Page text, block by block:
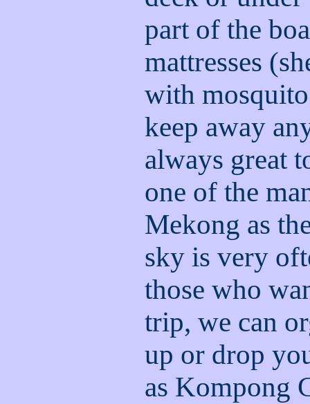
part of the
mattresses
with
keep away
always great
one of the
Mekong as
sky is very
those who
trip, we can
up or drop
as Kompong
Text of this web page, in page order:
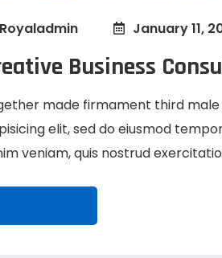
Royaladmin January 11,
Business
made firmament third
elit, sed do eiusmod
veniam, quis nostrud
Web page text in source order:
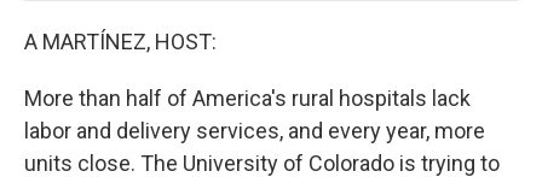
A MARTÍNEZ, HOST:
More than half of America's rural hospitals lack
labor and delivery services, and every year, more
units close. The University of Colorado is trying to
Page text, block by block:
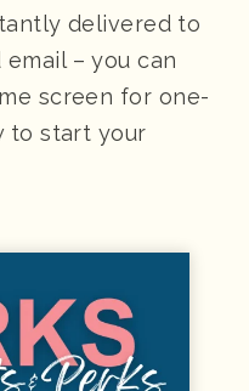
delivered to
– you can
screen for one-
to start your
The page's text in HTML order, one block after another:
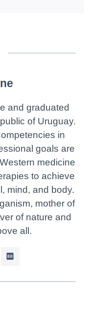
and graduated
of Uruguay.
in
goals are
medicine
to achieve
mind, and body.
mother of
of nature and
all.
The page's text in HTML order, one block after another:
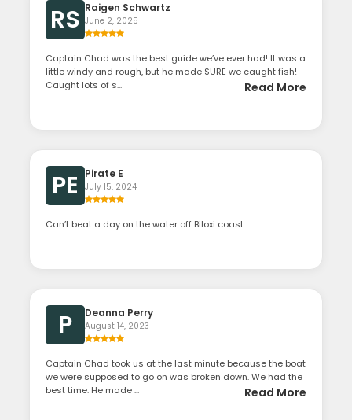
RS Raigen Schwartz
June 2, 2025
Captain Chad was the best guide we’ve ever had! It was a
little windy and rough, but he made SURE we caught fish!
Caught lots of s...
Read More
PE Pirate E
July 15, 2024
Can’t beat a day on the water off Biloxi coast
P Deanna Perry
August 14, 2023
Captain Chad took us at the last minute because the boat
we were supposed to go on was broken down. We had the
best time. He made ...
Read More
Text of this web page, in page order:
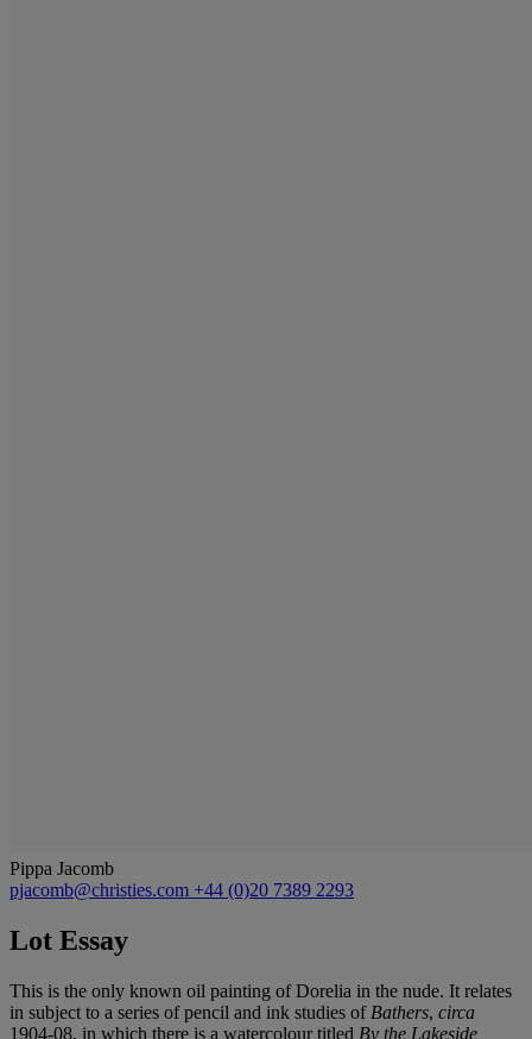
Pippa Jacomb
pjacomb@christies.com +44 (0)20 7389 2293
Lot Essay
This is the only known oil painting of Dorelia in the nude. It relates
in subject to a series of pencil and ink studies of Bathers, circa
1904-08, in which there is a watercolour titled By the Lakeside
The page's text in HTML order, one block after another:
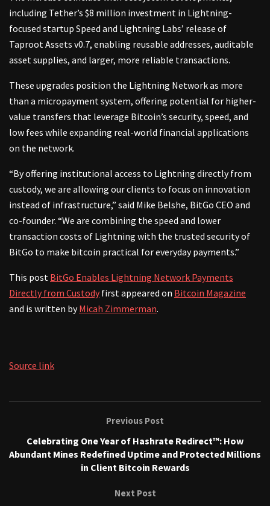
including Tether’s $8 million investment in Lightning-
focused startup Speed and Lightning Labs’ release of
Taproot Assets v0.7, enabling reusable addresses, auditable
asset supplies, and larger, more reliable transactions.
These upgrades position the Lightning Network as more
than a micropayment system, offering potential for higher-
value transfers that leverage Bitcoin’s security, speed, and
low fees while expanding real-world financial applications
on the network.
“By offering institutional access to Lightning directly from
custody, we are allowing our clients to focus on innovation
instead of infrastructure,” said Mike Belshe, BitGo CEO and
co-founder. “We are combining the speed and lower
transaction costs of Lightning with the trusted security of
BitGo to make bitcoin practical for everyday payments.”
This post BitGo Enables Lightning Network Payments
Directly from Custodyfirst appeared on Bitcoin Magazine
and is written byMicah Zimmerman.
Source link
Previous Post
Celebrating One Year of Hashrate Redirect™: How
Abundant Mines Redefined Uptime and Protected Millions
in Client Bitcoin Rewards
Next Post
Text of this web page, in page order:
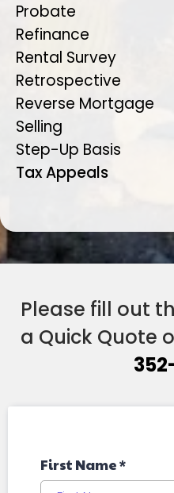
Probate
Refinance
Rental Survey
Retrospective
Reverse Mortgage
Selling
Step-Up Basis
Tax Appeals
Please fill out
a Quick Quote
First Name*
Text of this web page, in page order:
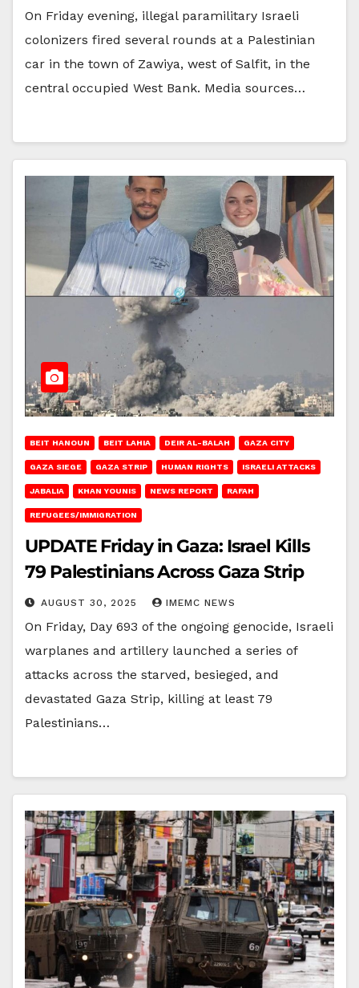
On Friday evening, illegal paramilitary Israeli
colonizers fired several rounds at a Palestinian
car in the town of Zawiya, west of Salfit, in the
central occupied West Bank. Media sources…
BEIT HANOUN BEIT LAHIA DEIR AL-BALAH GAZA CITY
GAZA SIEGE GAZA STRIP HUMAN RIGHTS ISRAELI ATTACKS
JABALIA KHAN YOUNIS NEWS REPORT RAFAH
REFUGEES/IMMIGRATION
UPDATE Friday in Gaza: Israel Kills
79 Palestinians Across Gaza Strip
AUGUST 30, 2025 IMEMC NEWS
On Friday, Day 693 of the ongoing genocide, Israeli
warplanes and artillery launched a series of
attacks across the starved, besieged, and
devastated Gaza Strip, killing at least 79
Palestinians…
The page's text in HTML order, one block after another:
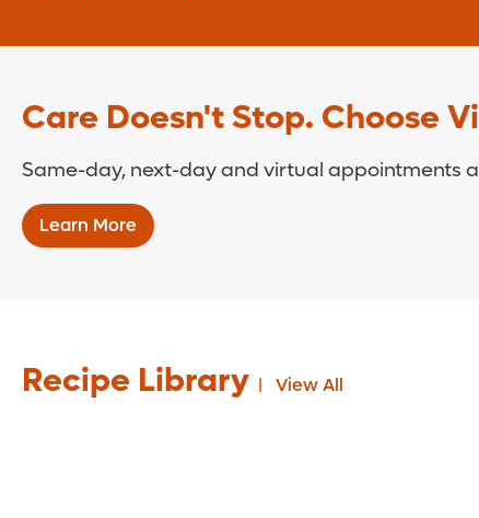
Care Doesn't Stop. Choose
Same-day, next-day and virtual appointments
Learn More
Recipe Library View All
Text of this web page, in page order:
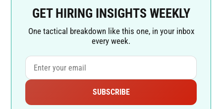
GET HIRING INSIGHTS WEEKLY
One tactical breakdown like this one, in your inbox
every week.
SUBSCRIBE
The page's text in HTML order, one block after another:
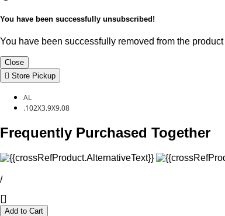
You have been successfully unsubscribed!
You have been successfully removed from the
Close
Store Pickup
AL
.102X3.9X9.08
Frequently Purchased Together
/
Add to Cart
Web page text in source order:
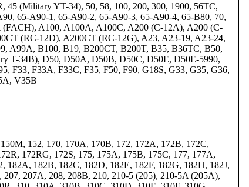
45 (Military YT-34), 50, 58, 100, 200, 300, 1900, 56TC,
65-A90-1, 65-A90-2, 65-A90-3, 65-A90-4, 65-B80, 70,
A100, A100A, A100C, A200 (C-12A), A200 (C-
(RC-12D), A200CT (RC-12G), A23, A23-19, A23-24,
A99A, B100, B19, B200CT, B200T, B35, B36TC, B50,
T-34B), D50, D50A, D50B, D50C, D50E, D50E-5990,
F33, F33A, F33C, F35, F50, F90, G18S, G33, G35, G36,
V35B
152, 170, 170A, 170B, 172, 172A, 172B, 172C,
172RG, 172S, 175, 175A, 175B, 175C, 177, 177A,
182A, 182B, 182C, 182D, 182E, 182F, 182G, 182H, 182J,
207A, 208, 208B, 210, 210-5 (205), 210-5A (205A),
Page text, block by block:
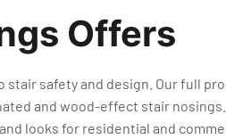
Offers
safety and design. Our full
and wood-effect stair
looks for residential and
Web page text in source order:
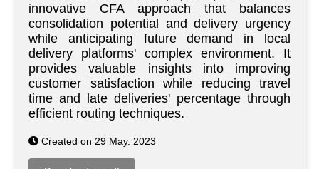
innovative CFA approach that balances
consolidation potential and delivery urgency
while anticipating future demand in local
delivery platforms' complex environment. It
provides valuable insights into improving
customer satisfaction while reducing travel
time and late deliveries' percentage through
efficient routing techniques.
Created on 29 May. 2023
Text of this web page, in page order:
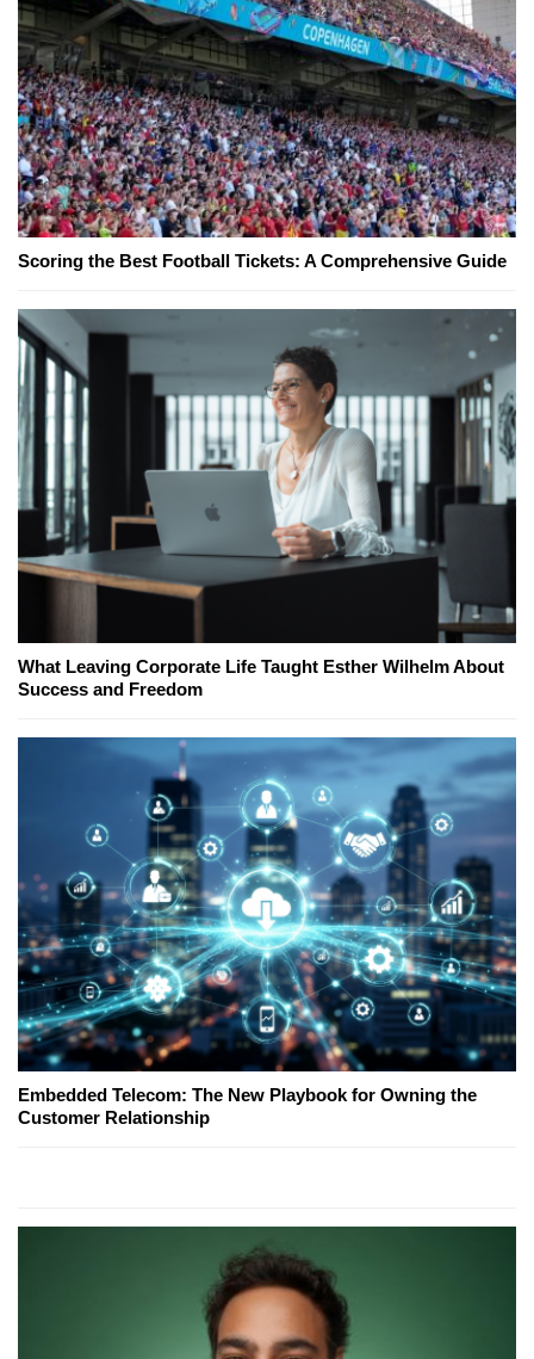
Scoring the Best Football Tickets: A Comprehensive Guide
What Leaving Corporate Life Taught Esther Wilhelm About
Success and Freedom
Embedded Telecom: The New Playbook for Owning the
Customer Relationship
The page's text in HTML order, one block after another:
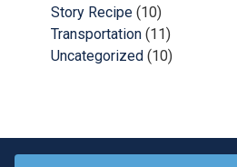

-*-

An unaltered copy of the material, without images, should be set down.

Page text, block by block:
part of the
mattresses
with
keep away
always great
one of the
Mekong as
sky is very
those who
trip, we can
up or drop
as Kompong
Text of this web page, in page order:
Royaladmin January 11,
Business
made firmament third
elit, sed do eiusmod
veniam, quis nostrud
Web page text in source order:
A MARTÍNEZ, HOST:
More than half of America's rural hospitals lack
labor and delivery services, and every year, more
units close. The University of Colorado is trying to
Page text, block by block:
delivered to
– you can
screen for one-
to start your
The page's text in HTML order, one block after another:
and graduated
of Uruguay.
in
goals are
medicine
to achieve
mind, and body.
mother of
of nature and
all.
The page's text in HTML order, one block after another:
RS Raigen Schwartz
June 2, 2025
Captain Chad was the best guide we’ve ever had! It was a
little windy and rough, but he made SURE we caught fish!
Caught lots of s...
Read More
PE Pirate E
July 15, 2024
Can’t beat a day on the water off Biloxi coast
P Deanna Perry
August 14, 2023
Captain Chad took us at the last minute because the boat
we were supposed to go on was broken down. We had the
best time. He made ...
Read More
Text of this web page, in page order:
Pippa Jacomb
pjacomb@christies.com +44 (0)20 7389 2293
Lot Essay
This is the only known oil painting of Dorelia in the nude. It relates
in subject to a series of pencil and ink studies of Bathers, circa
1904-08, in which there is a watercolour titled By the Lakeside
The page's text in HTML order, one block after another:
including Tether’s $8 million investment in Lightning-
focused startup Speed and Lightning Labs’ release of
Taproot Assets v0.7, enabling reusable addresses, auditable
asset supplies, and larger, more reliable transactions.
These upgrades position the Lightning Network as more
than a micropayment system, offering potential for higher-
value transfers that leverage Bitcoin’s security, speed, and
low fees while expanding real-world financial applications
on the network.
“By offering institutional access to Lightning directly from
custody, we are allowing our clients to focus on innovation
instead of infrastructure,” said Mike Belshe, BitGo CEO and
co-founder. “We are combining the speed and lower
transaction costs of Lightning with the trusted security of
BitGo to make bitcoin practical for everyday payments.”
This post BitGo Enables Lightning Network Payments
Directly from Custodyfirst appeared on Bitcoin Magazine
and is written byMicah Zimmerman.
Source link
Previous Post
Celebrating One Year of Hashrate Redirect™: How
Abundant Mines Redefined Uptime and Protected Millions
in Client Bitcoin Rewards
Next Post
Text of this web page, in page order:
Probate
Refinance
Rental Survey
Retrospective
Reverse Mortgage
Selling
Step-Up Basis
Tax Appeals
Please fill out
a Quick Quote
First Name*
Text of this web page, in page order:
On Friday evening, illegal paramilitary Israeli
colonizers fired several rounds at a Palestinian
car in the town of Zawiya, west of Salfit, in the
central occupied West Bank. Media sources…
BEIT HANOUN BEIT LAHIA DEIR AL-BALAH GAZA CITY
GAZA SIEGE GAZA STRIP HUMAN RIGHTS ISRAELI ATTACKS
JABALIA KHAN YOUNIS NEWS REPORT RAFAH
REFUGEES/IMMIGRATION
UPDATE Friday in Gaza: Israel Kills
79 Palestinians Across Gaza Strip
AUGUST 30, 2025 IMEMC NEWS
On Friday, Day 693 of the ongoing genocide, Israeli
warplanes and artillery launched a series of
attacks across the starved, besieged, and
devastated Gaza Strip, killing at least 79
Palestinians…
The page's text in HTML order, one block after another:
Care Doesn't Stop. Choose
Same-day, next-day and virtual appointments
Learn More
Recipe Library View All
Text of this web page, in page order:
GET HIRING INSIGHTS WEEKLY
One tactical breakdown like this one, in your inbox
every week.
SUBSCRIBE
The page's text in HTML order, one block after another:
You have been successfully unsubscribed!
You have been successfully removed from the
Close
Store Pickup
AL
.102X3.9X9.08
Frequently Purchased Together
/
Add to Cart
Web page text in source order:
45 (Military YT-34), 50, 58, 100, 200, 300, 1900, 56TC,
65-A90-1, 65-A90-2, 65-A90-3, 65-A90-4, 65-B80, 70,
A100, A100A, A100C, A200 (C-12A), A200 (C-
(RC-12D), A200CT (RC-12G), A23, A23-19, A23-24,
A99A, B100, B19, B200CT, B200T, B35, B36TC, B50,
T-34B), D50, D50A, D50B, D50C, D50E, D50E-5990,
F33, F33A, F33C, F35, F50, F90, G18S, G33, G35, G36,
V35B
152, 170, 170A, 170B, 172, 172A, 172B, 172C,
172RG, 172S, 175, 175A, 175B, 175C, 177, 177A,
182A, 182B, 182C, 182D, 182E, 182F, 182G, 182H, 182J,
207A, 208, 208B, 210, 210-5 (205), 210-5A (205A),
Page text, block by block:
Offers
safety and design. Our full
and wood-effect stair
looks for residential and
Web page text in source order:
innovative CFA approach that balances
consolidation potential and delivery urgency
while anticipating future demand in local
delivery platforms' complex environment. It
provides valuable insights into improving
customer satisfaction while reducing travel
time and late deliveries' percentage through
efficient routing techniques.
Created on 29 May. 2023
Text of this web page, in page order:
Scoring the Best Football Tickets: A Comprehensive Guide
What Leaving Corporate Life Taught Esther Wilhelm About
Success and Freedom
Embedded Telecom: The New Playbook for Owning the
Customer Relationship
The page's text in HTML order, one block after another:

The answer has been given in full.